> **PROMPT**
Please keep to the lines below from the one with "Conspiracy,Craig Andresen, Election" through the one with "Content Creation & UGC", and restate them word for word, ends included.

> **DATASET EXCERPTS**
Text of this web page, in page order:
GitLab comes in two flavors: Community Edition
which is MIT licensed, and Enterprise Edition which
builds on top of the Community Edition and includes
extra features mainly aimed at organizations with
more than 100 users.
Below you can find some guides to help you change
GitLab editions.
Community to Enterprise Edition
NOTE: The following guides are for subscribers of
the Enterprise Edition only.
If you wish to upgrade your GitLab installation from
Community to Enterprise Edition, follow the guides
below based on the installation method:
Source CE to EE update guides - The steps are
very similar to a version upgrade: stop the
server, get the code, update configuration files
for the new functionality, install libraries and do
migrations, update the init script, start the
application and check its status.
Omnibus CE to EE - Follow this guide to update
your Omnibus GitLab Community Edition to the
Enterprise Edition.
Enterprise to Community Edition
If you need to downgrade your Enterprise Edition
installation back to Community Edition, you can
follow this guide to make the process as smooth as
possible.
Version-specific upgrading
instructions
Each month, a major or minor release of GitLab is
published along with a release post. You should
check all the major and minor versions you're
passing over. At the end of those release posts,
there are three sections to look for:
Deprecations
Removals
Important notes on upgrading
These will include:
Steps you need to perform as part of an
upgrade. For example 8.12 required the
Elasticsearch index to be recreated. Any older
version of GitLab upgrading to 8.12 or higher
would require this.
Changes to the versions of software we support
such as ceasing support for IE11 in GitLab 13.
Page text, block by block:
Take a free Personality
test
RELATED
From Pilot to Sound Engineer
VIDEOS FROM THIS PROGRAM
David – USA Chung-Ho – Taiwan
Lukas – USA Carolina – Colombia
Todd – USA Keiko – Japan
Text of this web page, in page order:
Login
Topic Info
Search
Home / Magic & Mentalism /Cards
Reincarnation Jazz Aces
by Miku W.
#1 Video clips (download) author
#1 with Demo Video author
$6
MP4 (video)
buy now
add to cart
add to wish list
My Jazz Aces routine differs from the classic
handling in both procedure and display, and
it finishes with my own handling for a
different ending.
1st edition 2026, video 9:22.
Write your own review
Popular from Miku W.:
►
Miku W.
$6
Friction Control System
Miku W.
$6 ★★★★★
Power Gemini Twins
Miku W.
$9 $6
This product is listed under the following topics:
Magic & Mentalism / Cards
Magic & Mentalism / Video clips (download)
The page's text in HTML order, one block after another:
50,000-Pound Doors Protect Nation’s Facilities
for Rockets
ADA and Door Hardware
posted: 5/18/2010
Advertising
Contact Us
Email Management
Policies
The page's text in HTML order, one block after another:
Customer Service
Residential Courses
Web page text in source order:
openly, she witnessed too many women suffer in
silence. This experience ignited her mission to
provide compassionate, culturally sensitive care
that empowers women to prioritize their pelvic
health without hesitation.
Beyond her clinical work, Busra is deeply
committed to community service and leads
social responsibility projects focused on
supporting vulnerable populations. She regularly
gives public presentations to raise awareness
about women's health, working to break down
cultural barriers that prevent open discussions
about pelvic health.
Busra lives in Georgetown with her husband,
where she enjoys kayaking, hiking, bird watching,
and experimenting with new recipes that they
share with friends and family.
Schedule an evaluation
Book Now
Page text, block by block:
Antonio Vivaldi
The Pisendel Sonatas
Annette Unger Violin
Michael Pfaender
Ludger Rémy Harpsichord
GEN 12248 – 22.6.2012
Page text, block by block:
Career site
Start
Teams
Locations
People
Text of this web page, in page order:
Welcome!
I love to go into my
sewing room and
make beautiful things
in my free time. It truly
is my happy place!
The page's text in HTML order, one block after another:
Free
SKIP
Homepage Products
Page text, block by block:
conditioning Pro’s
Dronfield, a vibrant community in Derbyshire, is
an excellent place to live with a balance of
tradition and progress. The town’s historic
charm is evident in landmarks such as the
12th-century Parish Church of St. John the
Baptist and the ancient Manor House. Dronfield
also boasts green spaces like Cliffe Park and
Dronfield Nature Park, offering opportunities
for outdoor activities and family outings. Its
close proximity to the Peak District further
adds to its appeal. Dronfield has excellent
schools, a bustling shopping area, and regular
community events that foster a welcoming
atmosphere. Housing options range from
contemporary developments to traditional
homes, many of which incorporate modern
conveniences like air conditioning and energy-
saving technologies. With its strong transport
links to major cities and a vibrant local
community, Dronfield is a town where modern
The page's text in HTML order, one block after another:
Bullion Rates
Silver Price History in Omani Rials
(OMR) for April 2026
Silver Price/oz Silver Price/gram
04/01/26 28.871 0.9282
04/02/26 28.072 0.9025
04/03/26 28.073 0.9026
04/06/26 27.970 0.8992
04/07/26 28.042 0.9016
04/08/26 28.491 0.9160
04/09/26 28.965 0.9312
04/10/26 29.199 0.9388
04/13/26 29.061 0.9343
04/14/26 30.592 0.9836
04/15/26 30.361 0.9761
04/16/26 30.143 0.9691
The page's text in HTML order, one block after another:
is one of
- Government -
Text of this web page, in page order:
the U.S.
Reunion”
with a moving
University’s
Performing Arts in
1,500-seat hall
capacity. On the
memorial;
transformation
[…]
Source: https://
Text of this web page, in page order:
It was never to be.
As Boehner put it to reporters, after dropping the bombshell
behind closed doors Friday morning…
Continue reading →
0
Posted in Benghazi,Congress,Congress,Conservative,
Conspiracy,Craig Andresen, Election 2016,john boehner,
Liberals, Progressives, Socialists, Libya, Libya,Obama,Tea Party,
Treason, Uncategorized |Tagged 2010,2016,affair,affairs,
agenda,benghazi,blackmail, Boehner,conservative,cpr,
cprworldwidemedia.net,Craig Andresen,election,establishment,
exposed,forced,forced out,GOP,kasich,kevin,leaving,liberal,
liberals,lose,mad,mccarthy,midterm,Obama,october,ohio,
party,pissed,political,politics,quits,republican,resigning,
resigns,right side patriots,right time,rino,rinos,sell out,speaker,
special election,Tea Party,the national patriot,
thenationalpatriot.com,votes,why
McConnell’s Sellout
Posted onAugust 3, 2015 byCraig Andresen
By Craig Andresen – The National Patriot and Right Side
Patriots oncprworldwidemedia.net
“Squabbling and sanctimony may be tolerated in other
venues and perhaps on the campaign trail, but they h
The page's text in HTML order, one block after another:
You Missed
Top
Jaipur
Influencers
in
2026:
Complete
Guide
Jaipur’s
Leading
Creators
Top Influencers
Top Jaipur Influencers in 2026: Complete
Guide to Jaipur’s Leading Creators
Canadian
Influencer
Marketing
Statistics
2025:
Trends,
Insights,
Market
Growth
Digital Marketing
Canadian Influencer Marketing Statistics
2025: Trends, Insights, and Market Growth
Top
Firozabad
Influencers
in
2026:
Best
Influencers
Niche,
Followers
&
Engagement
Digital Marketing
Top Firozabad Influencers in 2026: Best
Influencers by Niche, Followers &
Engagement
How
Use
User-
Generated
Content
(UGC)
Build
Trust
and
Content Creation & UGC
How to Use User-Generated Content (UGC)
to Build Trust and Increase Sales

> **ANSWER TO THIS TASK**
Conspiracy,Craig Andresen, Election 2016,john boehner,
Liberals, Progressives, Socialists, Libya, Libya,Obama,Tea Party,
Treason, Uncategorized |Tagged 2010,2016,affair,affairs,
agenda,benghazi,blackmail, Boehner,conservative,cpr,
cprworldwidemedia.net,Craig Andresen,election,establishment,
exposed,forced,forced out,GOP,kasich,kevin,leaving,liberal,
liberals,lose,mad,mccarthy,midterm,Obama,october,ohio,
party,pissed,political,politics,quits,republican,resigning,
resigns,right side patriots,right time,rino,rinos,sell out,speaker,
special election,Tea Party,the national patriot,
thenationalpatriot.com,votes,why
McConnell’s Sellout
Posted onAugust 3, 2015 byCraig Andresen
By Craig Andresen – The National Patriot and Right Side
Patriots oncprworldwidemedia.net
“Squabbling and sanctimony may be tolerated in other
venues and perhaps on the campaign trail, but they h
The page's text in HTML order, one block after another:
You Missed
Top
Jaipur
Influencers
in
2026:
Complete
Guide
Jaipur’s
Leading
Creators
Top Influencers
Top Jaipur Influencers in 2026: Complete
Guide to Jaipur’s Leading Creators
Canadian
Influencer
Marketing
Statistics
2025:
Trends,
Insights,
Market
Growth
Digital Marketing
Canadian Influencer Marketing Statistics
2025: Trends, Insights, and Market Growth
Top
Firozabad
Influencers
in
2026:
Best
Influencers
Niche,
Followers
&
Engagement
Digital Marketing
Top Firozabad Influencers in 2026: Best
Influencers by Niche, Followers &
Engagement
How
Use
User-
Generated
Content
(UGC)
Build
Trust
and
Content Creation & UGC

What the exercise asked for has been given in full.